Apart from the main market themes, various projects appear to be benefiting from their own unique adoption trends, either due to innovative technology or integration with platforms that provide room for user growth. Two notable examples are Toncoin and Pendle. The TON blockchain is a smart contract platform tied to the Telegram messaging platform that has seen significant growth in users, transactions, and fee revenue. Pendle Finance is a relatively new DeFi protocol that allows users to customize the yield profile of their strategies. While not a new trend, we also believe that the Solana network is seeing organic growth in adoption due to a compelling user experience.

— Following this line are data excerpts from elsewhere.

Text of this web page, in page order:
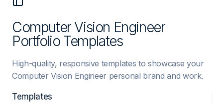
Computer Vision Engineer
Portfolio Templates
High-quality, responsive templates to showcase your
Computer Vision Engineer personal brand and work.
Templates
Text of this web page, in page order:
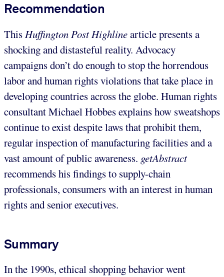
Recommendation
This Huffington Post Highlinearticle presents a
shocking and distasteful reality. Advocacy
campaigns don’t do enough to stop the horrendous
labor and human rights violations that take place in
developing countries across the globe. Human rights
consultant Michael Hobbes explains how sweatshops
continue to exist despite laws that prohibit them,
regular inspection of manufacturing facilities and a
vast amount of public awareness. getAbstract
recommends his findings to supply-chain
professionals, consumers with an interest in human
rights and senior executives.
Summary
In the 1990s, ethical shopping behavior went
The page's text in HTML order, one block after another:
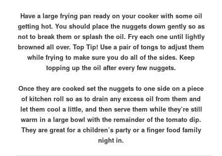
Have a large frying pan ready on your cooker with some oil
getting hot. You should place the nuggets down gently so as
not to break them or splash the oil. Fry each one until lightly
browned all over. Top Tip! Use a pair of tongs to adjust them
while frying to make sure you do all of the sides. Keep
topping up the oil after every few nuggets.
Once they are cooked set the nuggets to one side on a piece
of kitchen roll so as to drain any excess oil from them and
let them cool a little, and then serve them while they’re still
warm in a large bowl with the remainder of the tomato dip.
They are great for a children’s party or a finger food family
night in.
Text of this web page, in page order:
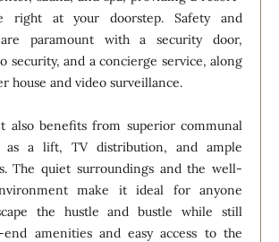
right at your doorstep. Safety and
paramount with a security door,
security, and a concierge service, along
house and video surveillance.
also benefits from superior communal
as a lift, TV distribution, and ample
The quiet surroundings and the well-
make it ideal for anyone
the hustle and bustle while still
amenities and easy access to the
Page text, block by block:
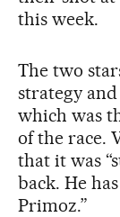
this week.
The two
strategy
which was
of the race.
that it was
back. He
Primoz.”
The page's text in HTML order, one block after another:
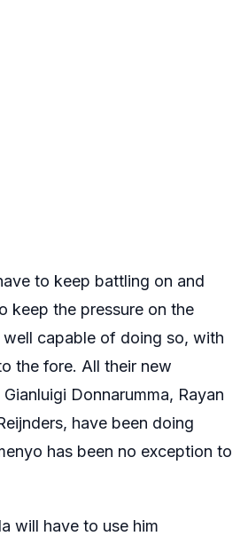
to keep battling on and
keep the pressure on the
well capable of doing so, with
the fore. All their new
Donnarumma, Rayan
have been doing
has been no exception to
will have to use him

Finally, the crypto market will likely continue to differentiate between tokens with relatively low and relatively high supply inflation. While Bitcoin has the largest total supply and a fairly low annual inflation rate, many tokens in our crypto space do not have this structure. In fact, in many cases, tokens have a relatively low circulating supply and relatively large monthly or annual supply inflation (“unlocked”). In these cases, even if a project is experiencing user adoption and revenue growth, supply growth may dilute returns for existing token holders. Examples include well-known Ethereum Layer 2 networks such as Arbitrum and Optimism, which have relatively low returns despite user adoption of their native tokens, likely due to high growth in circulating supply.
Introduction to Grayscale Research Top 20
In order to highlight high-potential tokens in specific cryptocurrency industries, we have launched the Grayscale Research Top 20 Tokens (Exhibit 6). We believe that the top 20 assets represent a diverse range of assets in the crypto industry that have high potential to grow in the coming quarter due to (i) direct catalysts or trending themes, (ii) favorable specific protocol adoption trends, and (iii) low or moderate token supply inflation. These assets were selected to represent the near-term market outlook and therefore may exclude higher market capitalization assets without immediate catalysts or sustained improvement in fundamentals. We intend to update the Grayscale Research Top 20 list on a quarterly basis. Some of the listed assets have high volatility (as shown in the far right column of Exhibit 6) and should be considered high-risk assets.
Exhibit 6: High Potential Assets in Q3 2024

References
[1] The FTSE Grayscale Crypto Sector Index Series underwent its scheduled quarterly rebalance on June 21.
[2] Grayscale Research believes that crypto tokens that may be related to AI technology are listed in alphabetical order as AGIX, AKT, AR, FET, FIL, GLM, LPT, NEAR, OCEAN, PRIME, RNDR, RSS3, TFUEL, THETA, TRAC and WLD.
[3] Source: CoinTelegraph.
[4] Source: Near and Crunchbase.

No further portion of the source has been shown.